In the records below, find the line containing "Leave a Reply"; restate it and every later line word for word, through the last.

Records shown:

------------------------------------------------

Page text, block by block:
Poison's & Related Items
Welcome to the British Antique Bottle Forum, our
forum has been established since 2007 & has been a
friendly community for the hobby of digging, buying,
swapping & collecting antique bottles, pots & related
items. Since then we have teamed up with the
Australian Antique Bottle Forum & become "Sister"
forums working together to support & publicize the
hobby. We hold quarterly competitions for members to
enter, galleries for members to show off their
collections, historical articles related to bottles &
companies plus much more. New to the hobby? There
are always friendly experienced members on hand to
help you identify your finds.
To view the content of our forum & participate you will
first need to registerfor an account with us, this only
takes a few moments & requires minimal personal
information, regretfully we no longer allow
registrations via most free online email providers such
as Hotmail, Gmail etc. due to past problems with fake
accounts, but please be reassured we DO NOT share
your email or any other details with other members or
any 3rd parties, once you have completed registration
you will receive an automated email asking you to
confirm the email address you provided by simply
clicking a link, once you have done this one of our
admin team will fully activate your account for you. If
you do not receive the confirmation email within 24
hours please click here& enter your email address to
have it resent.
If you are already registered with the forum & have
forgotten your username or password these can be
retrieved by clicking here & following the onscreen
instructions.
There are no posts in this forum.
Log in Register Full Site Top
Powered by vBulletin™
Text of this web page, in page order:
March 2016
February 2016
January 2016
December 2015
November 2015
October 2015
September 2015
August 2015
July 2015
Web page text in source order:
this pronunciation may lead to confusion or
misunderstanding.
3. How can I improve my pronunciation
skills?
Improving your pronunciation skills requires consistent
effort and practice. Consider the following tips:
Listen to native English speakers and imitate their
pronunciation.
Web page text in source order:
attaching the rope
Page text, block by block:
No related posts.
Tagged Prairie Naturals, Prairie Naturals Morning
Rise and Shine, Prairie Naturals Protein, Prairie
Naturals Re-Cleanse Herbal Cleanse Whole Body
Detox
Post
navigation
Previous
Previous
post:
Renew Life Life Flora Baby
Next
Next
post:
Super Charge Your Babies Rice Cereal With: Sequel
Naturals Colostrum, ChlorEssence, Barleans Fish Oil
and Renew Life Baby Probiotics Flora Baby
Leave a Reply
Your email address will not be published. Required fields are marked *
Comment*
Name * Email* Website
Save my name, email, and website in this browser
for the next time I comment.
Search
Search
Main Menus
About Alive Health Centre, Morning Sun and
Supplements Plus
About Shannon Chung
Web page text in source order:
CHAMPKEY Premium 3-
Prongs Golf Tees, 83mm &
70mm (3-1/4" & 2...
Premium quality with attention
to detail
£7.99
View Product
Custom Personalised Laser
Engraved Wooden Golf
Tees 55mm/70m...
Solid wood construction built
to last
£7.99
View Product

------------------------------------------------

Response to this exercise:
Leave a Reply
Your email address will not be published. Required fields are marked *
Comment*
Name * Email* Website
Save my name, email, and website in this browser
for the next time I comment.
Search
Search
Main Menus
About Alive Health Centre, Morning Sun and
Supplements Plus
About Shannon Chung
Web page text in source order:
CHAMPKEY Premium 3-
Prongs Golf Tees, 83mm &
70mm (3-1/4" & 2...
Premium quality with attention
to detail
£7.99
View Product
Custom Personalised Laser
Engraved Wooden Golf
Tees 55mm/70m...
Solid wood construction built
to last
£7.99
View Product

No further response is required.